Here, ${{\varepsilon }_{0}}$ is the permittivity of free space. Basically, this is a mathematical quantity that represents how much electric field is permitted (penetrated) in free space or vacuum.
In this solution, $\dfrac{1}{4\pi {{\varepsilon }_{0}}}=9\times {{10}^{9}}N-{{m}^{2}}/{{C}^{2}}$this number tells us that $9\times {{10}^{9}}$field lines are crossing by a charge in a vacuum but for any medium, this number may change and the number of field lines penetrating is also changed.
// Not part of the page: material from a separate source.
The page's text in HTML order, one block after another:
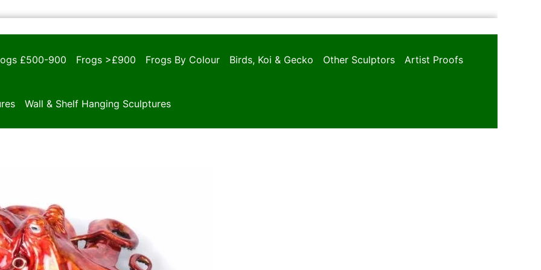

Also ${{\mu }_{_{0}}}$is the permeability of free space (vacuum) is a physical constant equal to $1.257\times {{10}^{-6}}H/m$(approximately). Permeability in general is symbolized by µ, and is a constant of proportionality that exists between magnetic flux density and magnetic field strength in a given medium. In certain metals, notably iron and nickel and alloys containing them, µ is greater than ${{\mu }_{_{0}}}$.
Note: Students should try to memorize this kind of very usual relationship. If they do not remember then it is a better option to write basic rememberable values of ${{\varepsilon }_{0}}$ and ${{\mu }_{_{0}}}$ thereafter performing some calculation and rearranging of terms they will get final relation easily.